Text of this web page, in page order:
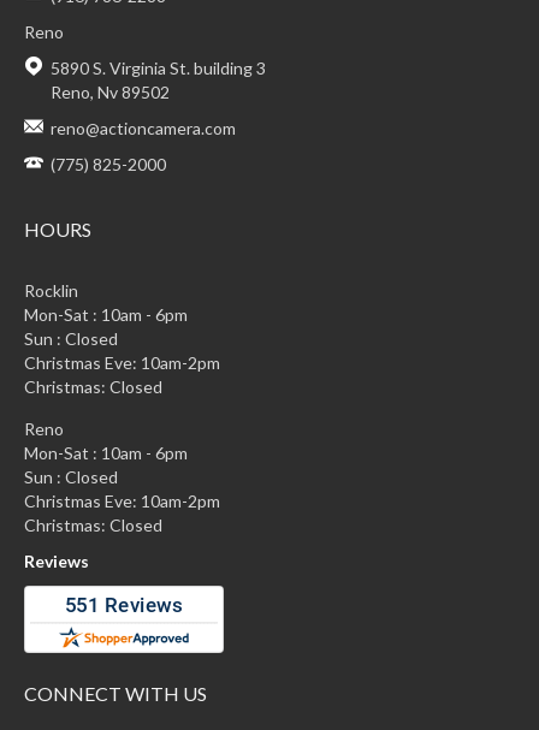
Reno
5890 S. Virginia St. building 3
Reno, Nv 89502
reno@actioncamera.com
(775) 825-2000
HOURS
Rocklin
Mon-Sat : 10am - 6pm
Sun : Closed
Christmas Eve: 10am-2pm
Christmas: Closed
Reno
Mon-Sat : 10am - 6pm
Sun : Closed
Christmas Eve: 10am-2pm
Christmas: Closed
Reviews
CONNECT WITH US
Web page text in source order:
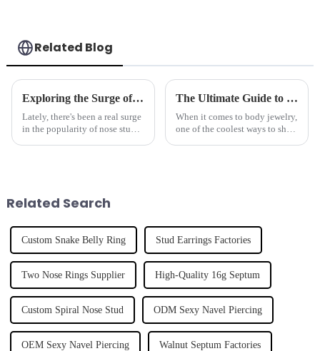
Related Blog
Exploring the Surge of Nose Stud Popularity at the 138th Canton Fair 2025: Trends and Market Data
Lately, there's been a real surge
in the popularity of nose studs,
The Ultimate Guide to Choosing the Perfect Eyebrow Ring for Your Style
When it comes to body jewelry,
one of the coolest ways to show
Related Search
Custom Snake Belly Ring Stud Earrings Factories
Two Nose Rings Supplier High-Quality 16g Septum
Custom Spiral Nose Stud ODM Sexy Navel Piercing
OEM Sexy Navel Piercing Walnut Septum Factories
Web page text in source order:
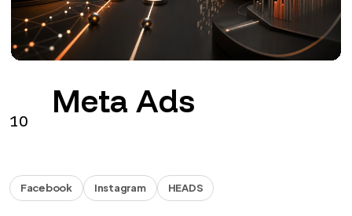
10
Meta Ads
Facebook Instagram HEADS
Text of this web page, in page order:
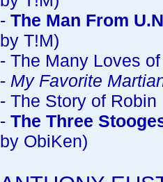
- The Man From
by T!M)
- The Many Loves
- My Favorite
- The Story of
- The Three
by ObiKen)
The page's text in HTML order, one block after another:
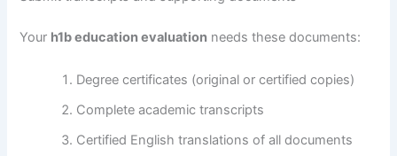
Your h1b education evaluation needs these documents:
Degree certificates (original or certified copies)
Complete academic transcripts
Certified English translations of all documents
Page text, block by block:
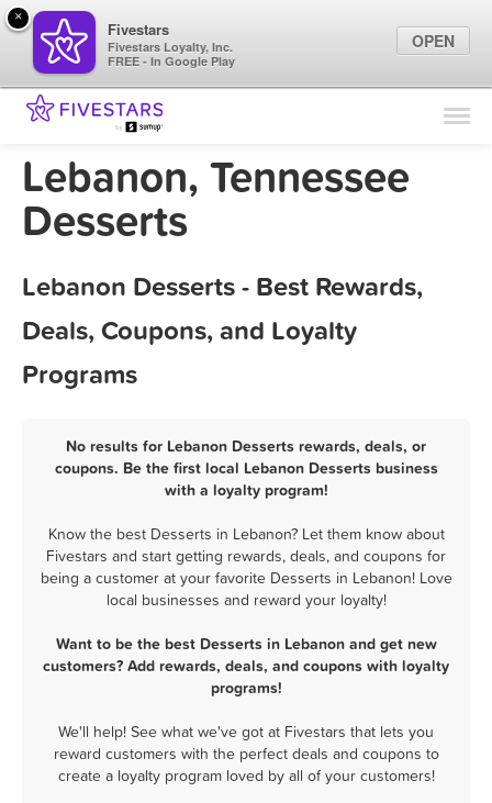
Find Locations
Marketing Tips
Lebanon, Tennessee
Desserts
Lebanon Desserts - Best Rewards,
Deals, Coupons, and Loyalty
Programs
No results for Lebanon Desserts rewards, deals, or
coupons. Be the first local Lebanon Desserts business
with a loyalty program!
Know the best Desserts in Lebanon? Let them know about
Fivestars and start getting rewards, deals, and coupons for
being a customer at your favorite Desserts in Lebanon! Love
local businesses and reward your loyalty!
Want to be the best Desserts in Lebanon and get new
customers? Add rewards, deals, and coupons with loyalty
programs!
We'll help! See what we've got at Fivestars that lets you
reward customers with the perfect deals and coupons to
create a loyalty program loved by all of your customers!
×
Fivestars
Fivestars Loyalty, Inc.
FREE - In Google Play
OPEN
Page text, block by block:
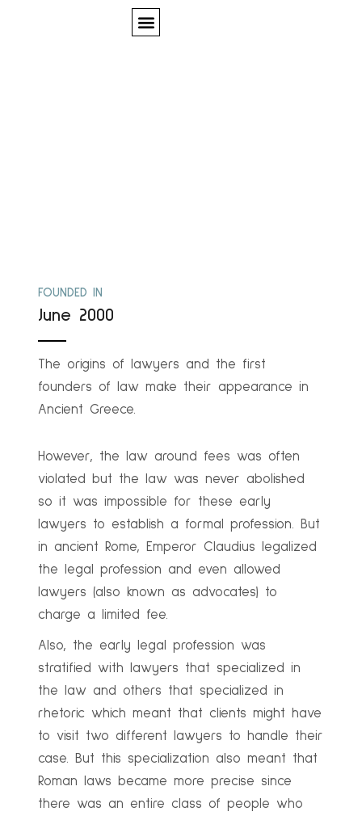
FOUNDED IN
June 2000
The origins of lawyers and the first
founders of law make their appearance in
Ancient Greece.
However, the law around fees was often
violated but the law was never abolished
so it was impossible for these early
lawyers to establish a formal profession. But
in ancient Rome, Emperor Claudius legalized
the legal profession and even allowed
lawyers (also known as advocates) to
charge a limited fee.
Also, the early legal profession was
stratified with lawyers that specialized in
the law and others that specialized in
rhetoric which meant that clients might have
to visit two different lawyers to handle their
case. But this specialization also meant that
Roman laws became more precise since
there was an entire class of people who
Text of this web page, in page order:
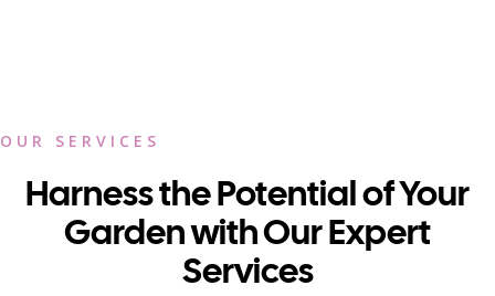
OUR SERVICES
Harness the Potential of Your
Garden with Our Expert
Services
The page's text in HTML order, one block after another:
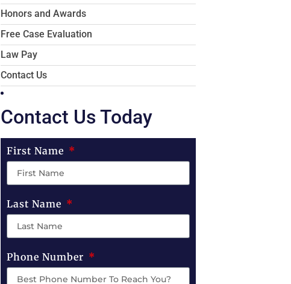
Honors and Awards
Free Case Evaluation
Law Pay
Contact Us
Contact Us Today
First Name
Last Name
Phone Number

---

**TRY IT**
Your answer must be the records exactly as they stand, with no pictures in it.

**FINAL ANSWER**
Text of this web page, in page order:
Reno
5890 S. Virginia St. building 3
Reno, Nv 89502
reno@actioncamera.com
(775) 825-2000
HOURS
Rocklin
Mon-Sat : 10am - 6pm
Sun : Closed
Christmas Eve: 10am-2pm
Christmas: Closed
Reno
Mon-Sat : 10am - 6pm
Sun : Closed
Christmas Eve: 10am-2pm
Christmas: Closed
Reviews
CONNECT WITH US
Web page text in source order:
Related Blog
Exploring the Surge of Nose Stud Popularity at the 138th Canton Fair 2025: Trends and Market Data
Lately, there's been a real surge
in the popularity of nose studs,
The Ultimate Guide to Choosing the Perfect Eyebrow Ring for Your Style
When it comes to body jewelry,
one of the coolest ways to show
Related Search
Custom Snake Belly Ring Stud Earrings Factories
Two Nose Rings Supplier High-Quality 16g Septum
Custom Spiral Nose Stud ODM Sexy Navel Piercing
OEM Sexy Navel Piercing Walnut Septum Factories
Web page text in source order:
10
Meta Ads
Facebook Instagram HEADS
Text of this web page, in page order:
- The Man From
by T!M)
- The Many Loves
- My Favorite
- The Story of
- The Three
by ObiKen)
The page's text in HTML order, one block after another:
Your h1b education evaluation needs these documents:
Degree certificates (original or certified copies)
Complete academic transcripts
Certified English translations of all documents
Page text, block by block:
Find Locations
Marketing Tips
Lebanon, Tennessee
Desserts
Lebanon Desserts - Best Rewards,
Deals, Coupons, and Loyalty
Programs
No results for Lebanon Desserts rewards, deals, or
coupons. Be the first local Lebanon Desserts business
with a loyalty program!
Know the best Desserts in Lebanon? Let them know about
Fivestars and start getting rewards, deals, and coupons for
being a customer at your favorite Desserts in Lebanon! Love
local businesses and reward your loyalty!
Want to be the best Desserts in Lebanon and get new
customers? Add rewards, deals, and coupons with loyalty
programs!
We'll help! See what we've got at Fivestars that lets you
reward customers with the perfect deals and coupons to
create a loyalty program loved by all of your customers!
×
Fivestars
Fivestars Loyalty, Inc.
FREE - In Google Play
OPEN
Page text, block by block:
FOUNDED IN
June 2000
The origins of lawyers and the first
founders of law make their appearance in
Ancient Greece.
However, the law around fees was often
violated but the law was never abolished
so it was impossible for these early
lawyers to establish a formal profession. But
in ancient Rome, Emperor Claudius legalized
the legal profession and even allowed
lawyers (also known as advocates) to
charge a limited fee.
Also, the early legal profession was
stratified with lawyers that specialized in
the law and others that specialized in
rhetoric which meant that clients might have
to visit two different lawyers to handle their
case. But this specialization also meant that
Roman laws became more precise since
there was an entire class of people who
Text of this web page, in page order:
OUR SERVICES
Harness the Potential of Your
Garden with Our Expert
Services
The page's text in HTML order, one block after another:
Honors and Awards
Free Case Evaluation
Law Pay
Contact Us
Contact Us Today
First Name
Last Name
Phone Number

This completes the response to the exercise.